▸ Task:
Exact reproduction, images excluded: write out the records below.
■ ■ ■ ■ ■ ■ ■
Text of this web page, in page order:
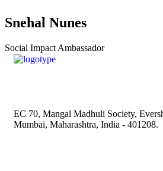
Snehal Nunes
Social Impact Ambassador
EC 70, Mangal Madhuli Society,
Mumbai, Maharashtra, India - 401208.
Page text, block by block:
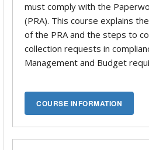
must comply with the
(PRA). This course explains
of the PRA and the steps to
collection requests in
Management and Budget
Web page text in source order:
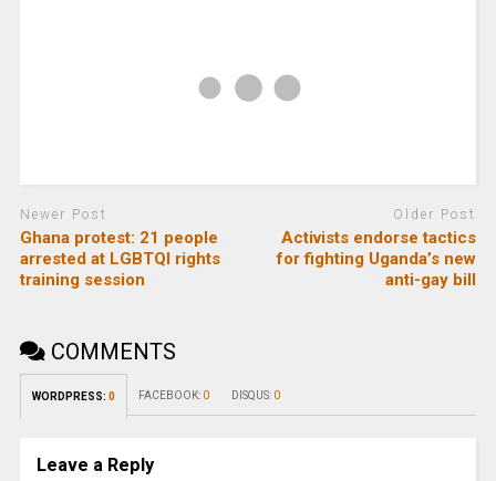
Newer Post
Ghana protest: 21 people
arrested at LGBTQI rights
training session
Older Post
Activists endorse tactics
for fighting Uganda’s new
anti-gay bill
COMMENTS
WORDPRESS: 0 FACEBOOK: 0 DISQUS: 0
Leave a Reply
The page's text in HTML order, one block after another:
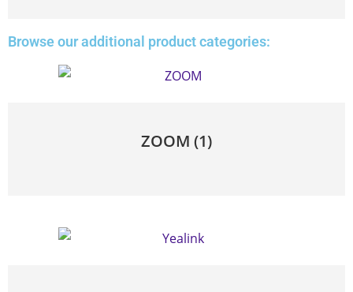
Browse our additional product categories:
ZOOM (1)
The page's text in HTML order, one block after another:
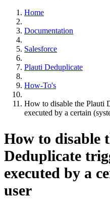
■ ■ ■ ■ ■ ■ ■
▸ Answer for the task:
Text of this web page, in page order:
Snehal Nunes
Social Impact Ambassador
EC 70, Mangal Madhuli Society,
Mumbai, Maharashtra, India - 401208.
Page text, block by block:
must comply with the
(PRA). This course explains
of the PRA and the steps to
collection requests in
Management and Budget
Web page text in source order:
Newer Post
Ghana protest: 21 people
arrested at LGBTQI rights
training session
Older Post
Activists endorse tactics
for fighting Uganda’s new
anti-gay bill
COMMENTS
WORDPRESS: 0 FACEBOOK: 0 DISQUS: 0
Leave a Reply
The page's text in HTML order, one block after another:
Browse our additional product categories:
ZOOM (1)
The page's text in HTML order, one block after another:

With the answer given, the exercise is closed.